B.K.S. Iyengar beschreibt die vollständige Haltung, wie wir sie hier in Teil zwei erklären. Da Teil eins aber schon ein wahrer Balanceakt ist, handhaben wir den zweiten Part eher als Variation.

  1. Wenn du die Haltung aus Teil 1 stabil halten kannst, ziehe deinen linken Fuß langsam nach oben, sodass du deinen linken großen Zeh mit deinem linken Daumen-, Zeige- und Mittelfinger ergreifen kannst.
  2. Dann streckst du dein linkes Bein nach oben.
  3. Verweile hier für einige Atemzüge.
  4. Lege dann das linke Bein auf das rechte zurück und drehe deinen Körper zurück ins hohe Brett, sodass du wieder mit beiden Händen auf der Matte bist. 
  5. Von hier aus verlagerst du dein Gewicht auf die linke Hand. Übe dann die andere Seite. 

Vasistasana, Seitstütz

Häufige Fehler beim Üben der Asana

  • Die Körperspannung wird nicht genug gehalten, so hängst du mit der Hüfte durch. Bleibe aktiv.
  • Du „hängst” in der Schulter, das belastet dieses empfindliche Gelenk. Aktiviere alle Schultermuskeln und drücke dich aus dem Gelenk heraus, um dort Raum zu schaffen.
  • Die Hand ist nicht unter deiner Schulter ausgerichtet, dein Körper ist nicht in einer Linie. Achte auf Symmetrie.

Weitere Tipps

  • Presse die Oberschenkel aktiv zusammen, das hilft dir, die Spannung im Rumpf zu halten.
  • Wenn dir diese Haltung schwerfällt, versuche sie mit der Ujjayi-Atmung zu kombinieren.
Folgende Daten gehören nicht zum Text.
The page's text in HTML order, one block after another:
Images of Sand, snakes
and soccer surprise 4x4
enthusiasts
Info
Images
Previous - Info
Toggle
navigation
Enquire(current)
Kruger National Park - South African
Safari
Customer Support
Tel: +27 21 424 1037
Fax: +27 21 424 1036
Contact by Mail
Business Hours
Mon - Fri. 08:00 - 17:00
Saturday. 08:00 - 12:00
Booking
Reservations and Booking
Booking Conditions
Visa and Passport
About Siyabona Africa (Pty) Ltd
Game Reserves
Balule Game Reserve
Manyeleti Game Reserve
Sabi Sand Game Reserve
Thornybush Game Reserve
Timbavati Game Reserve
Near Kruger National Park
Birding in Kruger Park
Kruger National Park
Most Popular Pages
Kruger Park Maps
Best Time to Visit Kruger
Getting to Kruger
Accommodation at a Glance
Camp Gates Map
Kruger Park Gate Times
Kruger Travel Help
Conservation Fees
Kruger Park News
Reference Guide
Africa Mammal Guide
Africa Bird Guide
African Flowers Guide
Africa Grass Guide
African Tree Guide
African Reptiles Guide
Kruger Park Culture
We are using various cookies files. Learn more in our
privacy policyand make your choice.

Mit dieser Atemtechnik kannst du die Kraft im Bauch aufrechterhalten und erhältst trotzdem einen tiefen, ruhigen Atem, der deinem System die Information gibt, dass alles gut ist. So schaffst du es, die Asana ein bisschen länger und stabiler zu halten.
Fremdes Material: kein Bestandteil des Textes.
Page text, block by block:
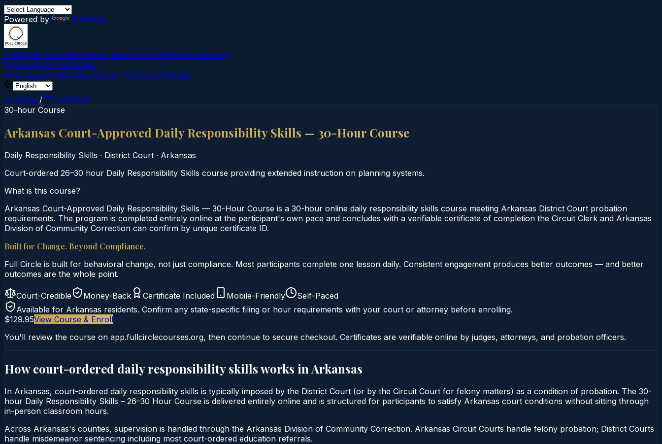
Powered by Translate
Full Circle CoursesEvidence-Based Court‑Ordered Education
MissionAbout UsContact
Find Course →Find My Course →Verify Certificate
All States/
Arkansas
30-hour Course
Arkansas Court-Approved Daily Responsibility Skills — 30-Hour Course
Daily Responsibility Skills · District Court · Arkansas
Court‑ordered 26–30 hour Daily Responsibility Skills course providing extended instruction on planning systems.
What is this course?
Arkansas Court-Approved Daily Responsibility Skills — 30-Hour Course is a 30-hour online daily responsibility skills course meeting Arkansas District Court probation
requirements. The program is completed entirely online at the participant's own pace and concludes with a verifiable certificate of completion the Circuit Clerk and Arkansas
Division of Community Correction can confirm by unique certificate ID.
Built for Change. Beyond Compliance.
Full Circle is built for behavioral change, not just compliance. Most participants complete one lesson daily. Consistent engagement produces better outcomes — and better
outcomes are the whole point.
Court-Credible Money-Back Certificate Included Mobile-Friendly
Self-Paced
Available for Arkansas residents. Confirm any state-specific filing or hour requirements with your court or attorney before enrolling.
$129.95View Course & Enroll
You'll review the course on app.fullcirclecourses.org, then continue to secure checkout. Certificates are verifiable online by judges, attorneys, and probation officers.
How court-ordered daily responsibility skillsworks in Arkansas
In Arkansas, court-ordered daily responsibility skills is typically imposed by the District Court (or by the Circuit Court for felony matters) as a condition of probation. The 30-
hour Daily Responsibility Skills – 26–30 Hour Course is delivered entirely online and is structured for participants to satisfy Arkansas court conditions without sitting through
in-person classroom hours.
Across Arkansas's counties, supervision is handled through the Arkansas Division of Community Correction. Arkansas Circuit Courts handle felony probation; District Courts
handle misdemeanor sentencing including most court-ordered education referrals.

In diesem Video erklärt dir Dr. Ronald Steiner, wie du die Ujjayi-Atmung richig ausführst:

Yoga Video Pranayama: Ujjayi-AtemYogaEasy-Video abspielen
 

Modifikationen

Wenn dir die Haltung anfangs schwerfällt, kannst du Vasisthasana mit den Fußsohlen gegen die Wand üben. Presse insbesondere deine Fersen in die Wand. So erhöhst du deine Kraft sowie die Körperspannung und Stabilität.
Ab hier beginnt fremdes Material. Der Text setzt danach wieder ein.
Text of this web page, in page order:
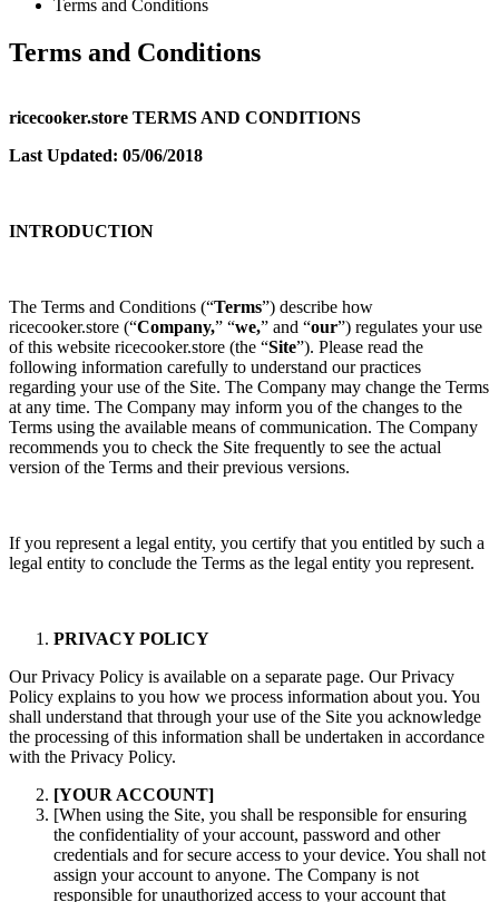
Terms and Conditions
Terms and Conditions
ricecooker.store TERMS AND CONDITIONS
Last Updated: 05/06/2018
INTRODUCTION
The Terms and Conditions (“Terms”) describe how
ricecooker.store (“Company,” “we,” and “our”) regulates your use
of this website ricecooker.store (the “Site”). Please read the
following information carefully to understand our practices
regarding your use of the Site. The Company may change the Terms
at any time. The Company may inform you of the changes to the
Terms using the available means of communication. The Company
recommends you to check the Site frequently to see the actual
version of the Terms and their previous versions.
If you represent a legal entity, you certify that you entitled by such a
legal entity to conclude the Terms as the legal entity you represent.
PRIVACY POLICY
Our Privacy Policy is available on a separate page. Our Privacy
Policy explains to you how we process information about you. You
shall understand that through your use of the Site you acknowledge
the processing of this information shall be undertaken in accordance
with the Privacy Policy.
[YOUR ACCOUNT]
[When using the Site, you shall be responsible for ensuring
the confidentiality of your account, password and other
credentials and for secure access to your device. You shall not
assign your account to anyone. The Company is not
responsible for unauthorized access to your account that

Du kannst dich außerdem an die Stützposition langsam herantasten, indem du den Arm vielleicht vorerst auf den Badewannenrand oder eine Stuhllehne abstellst (Vorsicht: Der Stuhl muss stabil sein und darf nicht wegrutschen). Diese etwas steilere Position fordert deine Mitte und Armkraft nicht ganz so sehr heraus, und du kannst dich auf die korrekte Ausrichtung konzentrieren.

Bei Nackenverspannungen kannst du den Blick nach vorn oder nach unten richten.

Varianten von Vasisthasana, dem Seitstütz

1. Unterarmstütz

Vasistasana, Seitstütz

Wenn deine Handgelenke empfindlich sind oder die Arme und Schultern noch nicht hoch genug, kannst du Vasisthasana auch üben, indem du die Unterarme aufstützt.

2. Abgelegtes Knie

Vasistasana, Seitstütz

Wenn es am Core oder der Balance hapert und du dich noch ein bisschen wackelig fühlst, übe Vasisthasana, indem du dein unteres Knie angewinkelt auf der Matte ablegst.

3. Oberes Bein als Stütze

Vasistasana, Seitstütz

Ein kleines bisschen herausfordernder als Variante 2: Winkel dein oberes Bein an und stelle deinen Fußballen vor deinem Körper auf. So erfährst du eine kleine Stütze, erhältst aber schon ein ganz gutes Gefühl dafür, wie sich dein Körper anfühlt, wenn du irgendwann die vollständige Haltung einnimmst.

4. Fuß in der Baumposition

Vasistasana, Seitstütz

Wenn dir der erste Teil von Vasisthasana gut gelingt, der zweite aber noch nicht so recht, übe die Haltung, indem du den oberen Fuß in die „Baumposition” ziehst. Das heißt, du winkelst dein Bein an und legst deine Fußsohle auf der Innenseite des Oberschenkels ab.

5. Oberkörperdehnung

Vasistasana, Seitstütz

Wenn dir in der Haltung nach einer intensiveren Seitendehnung ist, strecke deinen oberen Arm über dem Kopf aus – also in Verlängerung deines Körpers. 

Kontraindikationen: Hier ist Vorsicht geboten beim Seitstütz

Bei akuten Handgelenks- und Ellenbogenverletzungen, Schulterschmerzen, während einer Schwangerschaft, oder bei verkürzten Beininnenseiten raten wir von dieser Haltung ab oder empfehlen, sie den Umständen entsprechend zu modifizieren.